Lo mejor que le dejó el fútbol fue Sandra, una enfermera a la que conoció en la cancha. Tenía dos nenas y un nene. Se fueron a vivir todos juntos. “Dios sabe porqué hace las cosas”, reflexiona Nico. Y recuerda que lo cargaban: “Me decían que quería engancharme con Sandra porque era enfermera”. Hoy, dice, se siente padre de esos chicos (de 24, 27 y 31 años) y abuelo de los hijos de esos chicos. “Para mí, son nietos. Tengo ocho nietos”.
Vieja y demasiado usada, esa silla apenas se soportaba. Dura, le producía dolores en la espalda. Pero a la vez pasaba más tiempo en la cama. Costaba levantarlo con un elevador artesanal inventado por un amigo, Alberto. Hay otros amigos que ayudaron: Diego, Eleonora, Lucas, Nico, El tano, las doctoras Amparo y Andrade, Lelo. Pasó sus últimos meses sin salir de casa. Alguien le propuso iniciar trámites de discapacidad y ver qué se podía hacer desde PAMI. Cuando el Instituto tomó conocimiento de su caso, hace apenas unos meses, se iniciaron las gestiones. Así, PAMI dio el primer paso en su recuperación: le entregó un elevador hidráulico que facilitó la vida familiar.
Pero faltaba la silla.
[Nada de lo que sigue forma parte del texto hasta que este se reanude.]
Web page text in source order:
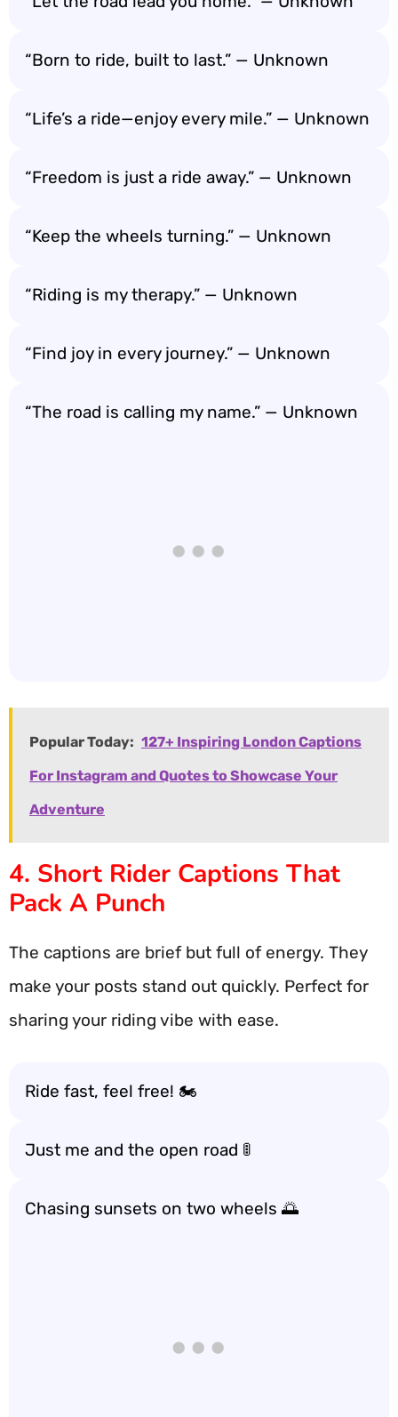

Si estaba de humor y si tenía acceso a internet, pasaba largo tiempo mirando sillas de ruedas. Las mejores eran caras, con motores, cómodas. Inaccesibles. Pensaron en armar colectas. Pero el 13 de agosto PAMI le llevó su nueva silla de ruedas y nada de eso hizo falta. “Agradezco que se haya acelerado todo de una manera que nunca soñé”, dice Nicolás ahora, mientras aprende cómo se usa la flamante silla.
Sus únicas movilidades son el cuello, la cabeza y la mano derecha, por lo que tiene que aprender a manejar “una especie de joystick” que funciona como controlador. En casi tres semanas aprendió bastante. Ya no le duele la espalda: “el asiento parece una butaca de fórmula uno”, compara. También le maravilla que funcione a motor.
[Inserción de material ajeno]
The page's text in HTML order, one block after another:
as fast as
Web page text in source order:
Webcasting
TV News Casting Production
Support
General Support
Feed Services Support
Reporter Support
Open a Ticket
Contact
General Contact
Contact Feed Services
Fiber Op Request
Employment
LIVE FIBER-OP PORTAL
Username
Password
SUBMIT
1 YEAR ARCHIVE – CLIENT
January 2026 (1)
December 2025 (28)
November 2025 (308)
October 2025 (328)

“Cuando me llamaron de PAMI para decirme que habían comprado la silla yo saltaba de alegría”, exagera. Y después: “Hasta me preguntaban para qué lado quería los controles y otras cuestiones técnicas. Al ver la foto, no lo podía creer. Esa silla es mucho más de lo que esperaba”.
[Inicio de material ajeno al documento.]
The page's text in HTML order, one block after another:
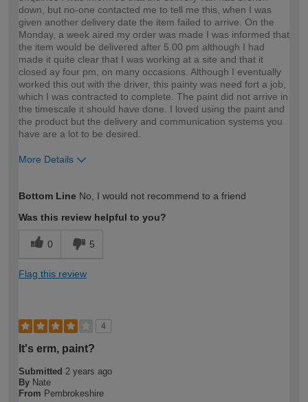
down, but no-one contacted me to tell me this, when I was
given another delivery date the item failed to arrive. On the
Monday, a week aired my order was made I was informed that
the item would be delivered after 5.00 pm although I had
made it quite clear that I was working at a site and that it
closed ay four pm, on many occasions. Although I eventually
worked this out with the driver, this painty was need fort a job,
which I was contracted to complete. The paint did not arrive in
the timescale it should have done. I loved using the paint and
the product but the delivery and communication systems you
have are a lot to be desired.
More Details
expertise?
Bottom Line No, I would not recommend to a friend
Was this review helpful to you?
0 5
Flag this review
4
It's erm, paint?
Submitted 2 years ago
By Nate
From Pembrokeshire

“Pude recuperar mi autonomía. Puedo ir del dormitorio a la cocina, o al patio, puedo salir a tomar sol, si quiero. Yo no me movía antes. El 90 por ciento de mi vida transcurría en el dormitorio y el otro 10 en el comedor, si es que podía levantarme”, dice ahora.
El primer domingo que tuvo su nueva silla se animó a salir a pasear. Se ríe al recordar las caras asombradas de los vecinos al verlo movilizarse en una silla tan tecnológica. Por esa silla, dice, también puede ir a ver a su mamá, que al verlo lloró pero de alegría. Él también lloró. Por su mamá, por sus años de frustraciones y encierros, por los equipos de fútbol que no pudo dirigir, por los días enteros en que se quedó encerrado.
“PAMI me escuchó y me dio una solución. Me cambió la vida”, resume su felicidad.